### Supplied records
Start of Block

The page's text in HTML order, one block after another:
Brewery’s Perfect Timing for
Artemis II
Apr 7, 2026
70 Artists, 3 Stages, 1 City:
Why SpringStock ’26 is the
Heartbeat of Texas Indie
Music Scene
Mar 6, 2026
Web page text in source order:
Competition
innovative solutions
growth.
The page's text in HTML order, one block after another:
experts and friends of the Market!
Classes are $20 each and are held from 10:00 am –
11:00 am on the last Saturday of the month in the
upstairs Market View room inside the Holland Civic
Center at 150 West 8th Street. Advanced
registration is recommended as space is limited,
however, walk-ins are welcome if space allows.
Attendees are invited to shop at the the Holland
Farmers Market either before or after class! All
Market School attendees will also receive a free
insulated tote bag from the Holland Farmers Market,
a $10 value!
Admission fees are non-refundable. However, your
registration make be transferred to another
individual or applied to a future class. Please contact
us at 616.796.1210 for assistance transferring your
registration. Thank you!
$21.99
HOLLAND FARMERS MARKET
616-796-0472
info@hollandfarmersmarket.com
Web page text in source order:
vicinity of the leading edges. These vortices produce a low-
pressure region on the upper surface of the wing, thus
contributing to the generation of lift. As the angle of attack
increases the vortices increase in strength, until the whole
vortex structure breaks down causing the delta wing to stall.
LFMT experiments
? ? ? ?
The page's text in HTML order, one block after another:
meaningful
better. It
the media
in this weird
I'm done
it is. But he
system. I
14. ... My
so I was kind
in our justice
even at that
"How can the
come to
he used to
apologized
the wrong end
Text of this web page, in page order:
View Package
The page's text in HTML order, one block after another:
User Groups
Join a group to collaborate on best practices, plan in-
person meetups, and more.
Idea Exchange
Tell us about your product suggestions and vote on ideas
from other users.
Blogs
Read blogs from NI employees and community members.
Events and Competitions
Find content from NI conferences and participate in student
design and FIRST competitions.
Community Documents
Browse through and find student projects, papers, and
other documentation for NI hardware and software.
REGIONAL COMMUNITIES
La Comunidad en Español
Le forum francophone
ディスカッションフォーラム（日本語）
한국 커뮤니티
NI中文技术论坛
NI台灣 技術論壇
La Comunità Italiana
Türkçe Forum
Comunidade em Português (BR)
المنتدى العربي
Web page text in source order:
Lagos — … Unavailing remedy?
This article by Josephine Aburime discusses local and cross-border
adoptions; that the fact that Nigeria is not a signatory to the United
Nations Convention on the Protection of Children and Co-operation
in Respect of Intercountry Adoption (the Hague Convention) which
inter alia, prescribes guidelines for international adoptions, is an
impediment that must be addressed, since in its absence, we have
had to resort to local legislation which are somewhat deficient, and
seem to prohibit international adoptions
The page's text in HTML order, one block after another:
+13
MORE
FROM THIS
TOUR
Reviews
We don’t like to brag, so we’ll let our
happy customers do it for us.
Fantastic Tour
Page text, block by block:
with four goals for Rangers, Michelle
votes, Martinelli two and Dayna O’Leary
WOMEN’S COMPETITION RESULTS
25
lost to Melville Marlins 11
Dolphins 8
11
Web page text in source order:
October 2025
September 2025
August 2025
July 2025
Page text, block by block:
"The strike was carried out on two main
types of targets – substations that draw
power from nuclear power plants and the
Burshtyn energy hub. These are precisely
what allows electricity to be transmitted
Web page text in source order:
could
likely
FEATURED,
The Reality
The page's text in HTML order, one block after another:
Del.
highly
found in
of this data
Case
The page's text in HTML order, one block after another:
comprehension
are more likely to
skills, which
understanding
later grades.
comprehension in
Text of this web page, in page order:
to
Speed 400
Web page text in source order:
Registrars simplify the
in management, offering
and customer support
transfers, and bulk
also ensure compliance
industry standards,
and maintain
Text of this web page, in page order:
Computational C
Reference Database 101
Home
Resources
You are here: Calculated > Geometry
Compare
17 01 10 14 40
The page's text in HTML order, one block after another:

End of Block

### Work request
When you restate the listing, keep each line identical to the original.

### Result of this exercise
The page's text in HTML order, one block after another:
Brewery’s Perfect Timing for
Artemis II
Apr 7, 2026
70 Artists, 3 Stages, 1 City:
Why SpringStock ’26 is the
Heartbeat of Texas Indie
Music Scene
Mar 6, 2026
Web page text in source order:
Competition
innovative solutions
growth.
The page's text in HTML order, one block after another:
experts and friends of the Market!
Classes are $20 each and are held from 10:00 am –
11:00 am on the last Saturday of the month in the
upstairs Market View room inside the Holland Civic
Center at 150 West 8th Street. Advanced
registration is recommended as space is limited,
however, walk-ins are welcome if space allows.
Attendees are invited to shop at the the Holland
Farmers Market either before or after class! All
Market School attendees will also receive a free
insulated tote bag from the Holland Farmers Market,
a $10 value!
Admission fees are non-refundable. However, your
registration make be transferred to another
individual or applied to a future class. Please contact
us at 616.796.1210 for assistance transferring your
registration. Thank you!
$21.99
HOLLAND FARMERS MARKET
616-796-0472
info@hollandfarmersmarket.com
Web page text in source order:
vicinity of the leading edges. These vortices produce a low-
pressure region on the upper surface of the wing, thus
contributing to the generation of lift. As the angle of attack
increases the vortices increase in strength, until the whole
vortex structure breaks down causing the delta wing to stall.
LFMT experiments
? ? ? ?
The page's text in HTML order, one block after another:
meaningful
better. It
the media
in this weird
I'm done
it is. But he
system. I
14. ... My
so I was kind
in our justice
even at that
"How can the
come to
he used to
apologized
the wrong end
Text of this web page, in page order:
View Package
The page's text in HTML order, one block after another:
User Groups
Join a group to collaborate on best practices, plan in-
person meetups, and more.
Idea Exchange
Tell us about your product suggestions and vote on ideas
from other users.
Blogs
Read blogs from NI employees and community members.
Events and Competitions
Find content from NI conferences and participate in student
design and FIRST competitions.
Community Documents
Browse through and find student projects, papers, and
other documentation for NI hardware and software.
REGIONAL COMMUNITIES
La Comunidad en Español
Le forum francophone
ディスカッションフォーラム（日本語）
한국 커뮤니티
NI中文技术论坛
NI台灣 技術論壇
La Comunità Italiana
Türkçe Forum
Comunidade em Português (BR)
المنتدى العربي
Web page text in source order:
Lagos — … Unavailing remedy?
This article by Josephine Aburime discusses local and cross-border
adoptions; that the fact that Nigeria is not a signatory to the United
Nations Convention on the Protection of Children and Co-operation
in Respect of Intercountry Adoption (the Hague Convention) which
inter alia, prescribes guidelines for international adoptions, is an
impediment that must be addressed, since in its absence, we have
had to resort to local legislation which are somewhat deficient, and
seem to prohibit international adoptions
The page's text in HTML order, one block after another:
+13
MORE
FROM THIS
TOUR
Reviews
We don’t like to brag, so we’ll let our
happy customers do it for us.
Fantastic Tour
Page text, block by block:
with four goals for Rangers, Michelle
votes, Martinelli two and Dayna O’Leary
WOMEN’S COMPETITION RESULTS
25
lost to Melville Marlins 11
Dolphins 8
11
Web page text in source order:
October 2025
September 2025
August 2025
July 2025
Page text, block by block:
"The strike was carried out on two main
types of targets – substations that draw
power from nuclear power plants and the
Burshtyn energy hub. These are precisely
what allows electricity to be transmitted
Web page text in source order:
could
likely
FEATURED,
The Reality
The page's text in HTML order, one block after another:
Del.
highly
found in
of this data
Case
The page's text in HTML order, one block after another:
comprehension
are more likely to
skills, which
understanding
later grades.
comprehension in
Text of this web page, in page order:
to
Speed 400
Web page text in source order:
Registrars simplify the
in management, offering
and customer support
transfers, and bulk
also ensure compliance
industry standards,
and maintain
Text of this web page, in page order:
Computational C
Reference Database 101
Home
Resources
You are here: Calculated > Geometry
Compare
17 01 10 14 40
The page's text in HTML order, one block after another:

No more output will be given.